[Task to carry out]
Images are to be dropped, and the rest of the data reproduced exactly.

[Items listed in a dataset]

== == ==

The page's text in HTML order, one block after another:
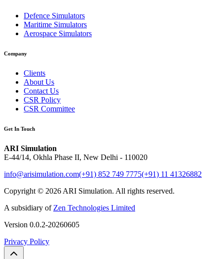
Defence Simulators
Maritime Simulators
Aerospace Simulators
Company
Clients
About Us
Contact Us
CSR Policy
CSR Committee
Get In Touch
ARI Simulation
E-44/14, Okhla Phase II, New Delhi - 110020
info@arisimulation.com(+91) 852 749 7775(+91) 11 41326882
Copyright © 2026 ARI Simulation. All rights reserved.
A subsidiary of Zen Technologies Limited
Version 0.0.2-20260605
Privacy Policy
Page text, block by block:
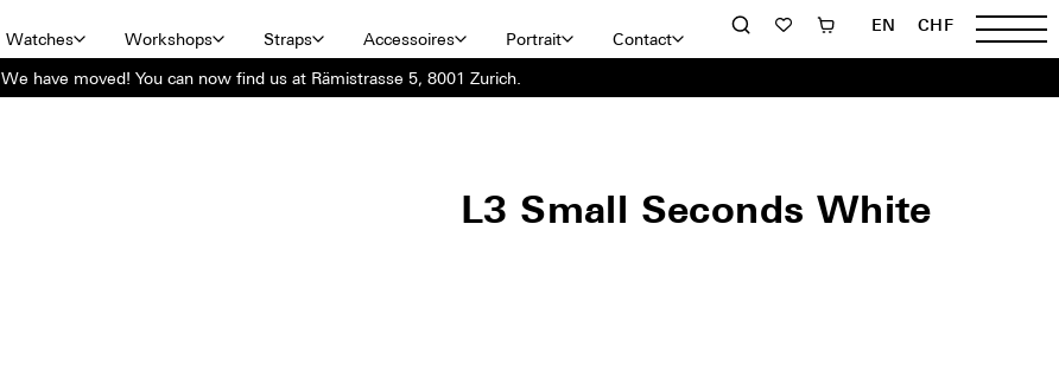
Watches Workshops Straps Accessoires Portrait Contact
EN CHF
We have moved! You can now find us at Rämistrasse 5, 8001 Zurich.
L3 Small Seconds White
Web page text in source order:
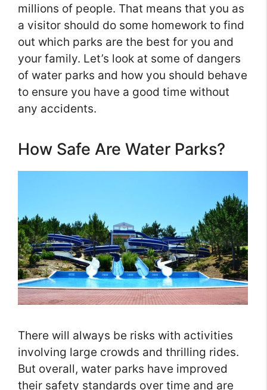
millions of people. That means that you as
a visitor should do some homework to find
out which parks are the best for you and
your family. Let’s look at some of dangers
of water parks and how you should behave
to ensure you have a good time without
any accidents.
How Safe Are Water Parks?
There will always be risks with activities
involving large crowds and thrilling rides.
But overall, water parks have improved
their safety standards over time and are
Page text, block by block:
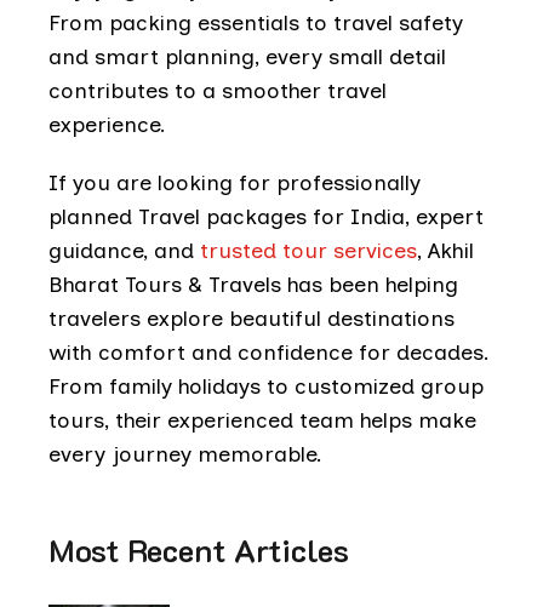
From packing essentials to travel safety
and smart planning, every small detail
contributes to a smoother travel
experience.
If you are looking for professionally
planned Travel packages for India, expert
guidance, and trusted tour services, Akhil
Bharat Tours & Travels has been helping
travelers explore beautiful destinations
with comfort and confidence for decades.
From family holidays to customized group
tours, their experienced team helps make
every journey memorable.
Most Recent Articles
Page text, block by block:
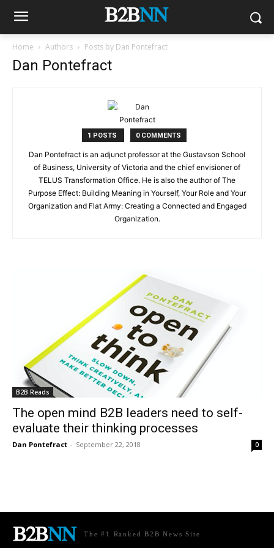
Home Authors Posts by Dan Pontefract
Dan Pontefract
1 POSTS 0 COMMENTS
Dan Pontefract is an adjunct professor at the Gustavson School
of Business, University of Victoria and the chief envisioner of
TELUS Transformation Office. He is also the author of The
Purpose Effect: Building Meaning in Yourself, Your Role and Your
Organization and Flat Army: Creating a Connected and Engaged
Organization.
B2B Reads
The open mind B2B leaders need to self-
evaluate their thinking processes
Dan Pontefract - September 22, 2018 0
The #1 Ranked B2B News Site
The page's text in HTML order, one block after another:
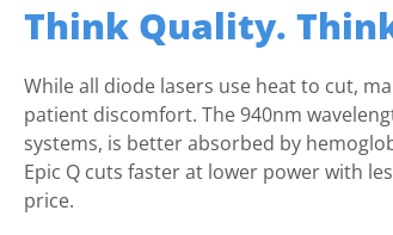
Think Quality.
While all diode lasers use heat to cut,
patient discomfort. The 940nm
systems, is better absorbed by
Epic Q cuts faster at lower power with
price.
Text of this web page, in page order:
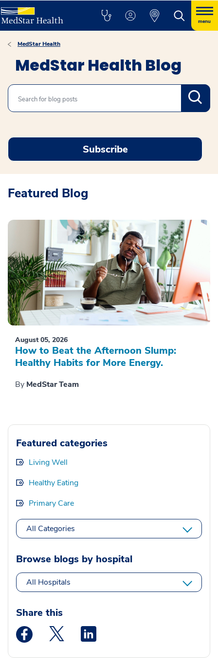
menu
MedStar Health
MedStar Health Blog
Search
Subscribe
Featured Blog
August 05, 2026
How to Beat the Afternoon Slump:
Healthy Habits for More Energy.
By MedStar Team
Featured categories
Living Well
Healthy Eating
Primary Care
All Categories
Browse blogs by hospital
All Hospitals
Share this
Medstar Facebook opens a new window
Medstar Twitter opens a new window
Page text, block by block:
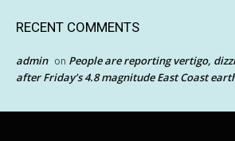
RECENT COMMENTS
admin on People are reporting vertigo,
after Friday’s 4.8 magnitude East Coast
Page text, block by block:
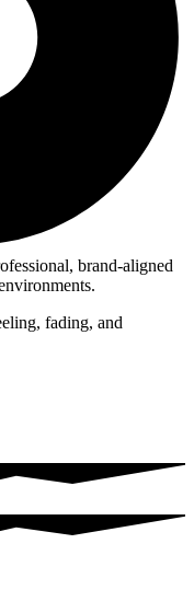
brand-aligned
fading, and
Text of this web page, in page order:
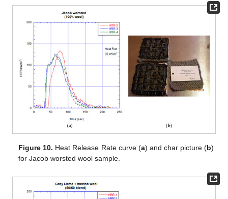
Figure 10. Heat Release Rate curve (a) and char picture (b)
for Jacob worsted wool sample.
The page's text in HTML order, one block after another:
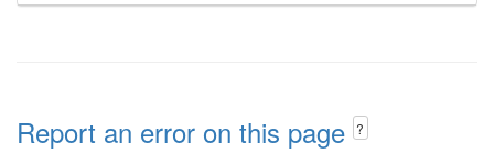
Report an error on this page ?
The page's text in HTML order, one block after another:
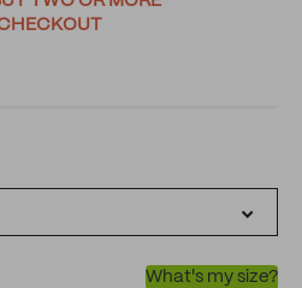
What's my size?
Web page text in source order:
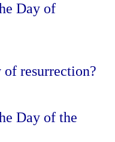
Day of
of resurrection?
Day of the
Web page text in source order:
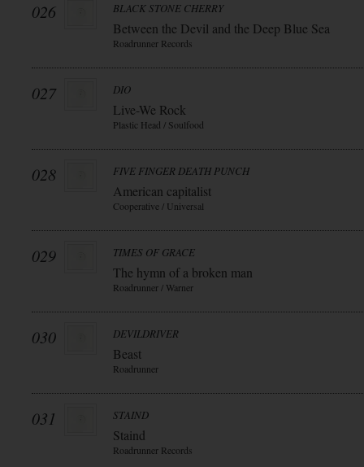
026 BLACK STONE CHERRY
Between the Devil and the Deep Blue Sea
Roadrunner Records
027 DIO
Live-We Rock
Plastic Head / Soulfood
028 FIVE FINGER DEATH PUNCH
American capitalist
Cooperative / Universal
029 TIMES OF GRACE
The hymn of a broken man
Roadrunner / Warner
030 DEVILDRIVER
Beast
Roadrunner
031 STAIND
Staind
Roadrunner Records
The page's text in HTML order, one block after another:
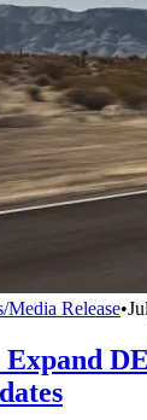
Media Release•

== == ==

[Written answer]
The page's text in HTML order, one block after another:
Defence Simulators
Maritime Simulators
Aerospace Simulators
Company
Clients
About Us
Contact Us
CSR Policy
CSR Committee
Get In Touch
ARI Simulation
E-44/14, Okhla Phase II, New Delhi - 110020
info@arisimulation.com(+91) 852 749 7775(+91) 11 41326882
Copyright © 2026 ARI Simulation. All rights reserved.
A subsidiary of Zen Technologies Limited
Version 0.0.2-20260605
Privacy Policy
Page text, block by block:
Watches Workshops Straps Accessoires Portrait Contact
EN CHF
We have moved! You can now find us at Rämistrasse 5, 8001 Zurich.
L3 Small Seconds White
Web page text in source order:
millions of people. That means that you as
a visitor should do some homework to find
out which parks are the best for you and
your family. Let’s look at some of dangers
of water parks and how you should behave
to ensure you have a good time without
any accidents.
How Safe Are Water Parks?
There will always be risks with activities
involving large crowds and thrilling rides.
But overall, water parks have improved
their safety standards over time and are
Page text, block by block:
From packing essentials to travel safety
and smart planning, every small detail
contributes to a smoother travel
experience.
If you are looking for professionally
planned Travel packages for India, expert
guidance, and trusted tour services, Akhil
Bharat Tours & Travels has been helping
travelers explore beautiful destinations
with comfort and confidence for decades.
From family holidays to customized group
tours, their experienced team helps make
every journey memorable.
Most Recent Articles
Page text, block by block:
Home Authors Posts by Dan Pontefract
Dan Pontefract
1 POSTS 0 COMMENTS
Dan Pontefract is an adjunct professor at the Gustavson School
of Business, University of Victoria and the chief envisioner of
TELUS Transformation Office. He is also the author of The
Purpose Effect: Building Meaning in Yourself, Your Role and Your
Organization and Flat Army: Creating a Connected and Engaged
Organization.
B2B Reads
The open mind B2B leaders need to self-
evaluate their thinking processes
Dan Pontefract - September 22, 2018 0
The #1 Ranked B2B News Site
The page's text in HTML order, one block after another:
Think Quality.
While all diode lasers use heat to cut,
patient discomfort. The 940nm
systems, is better absorbed by
Epic Q cuts faster at lower power with
price.
Text of this web page, in page order:
menu
MedStar Health
MedStar Health Blog
Search
Subscribe
Featured Blog
August 05, 2026
How to Beat the Afternoon Slump:
Healthy Habits for More Energy.
By MedStar Team
Featured categories
Living Well
Healthy Eating
Primary Care
All Categories
Browse blogs by hospital
All Hospitals
Share this
Medstar Facebook opens a new window
Medstar Twitter opens a new window
Page text, block by block:
RECENT COMMENTS
admin on People are reporting vertigo,
after Friday’s 4.8 magnitude East Coast
Page text, block by block:
brand-aligned
fading, and
Text of this web page, in page order:
Figure 10. Heat Release Rate curve (a) and char picture (b)
for Jacob worsted wool sample.
The page's text in HTML order, one block after another:
Report an error on this page ?
The page's text in HTML order, one block after another:
What's my size?
Web page text in source order:
Day of
of resurrection?
Day of the
Web page text in source order:
026 BLACK STONE CHERRY
Between the Devil and the Deep Blue Sea
Roadrunner Records
027 DIO
Live-We Rock
Plastic Head / Soulfood
028 FIVE FINGER DEATH PUNCH
American capitalist
Cooperative / Universal
029 TIMES OF GRACE
The hymn of a broken man
Roadrunner / Warner
030 DEVILDRIVER
Beast
Roadrunner
031 STAIND
Staind
Roadrunner Records
The page's text in HTML order, one block after another:
Media Release•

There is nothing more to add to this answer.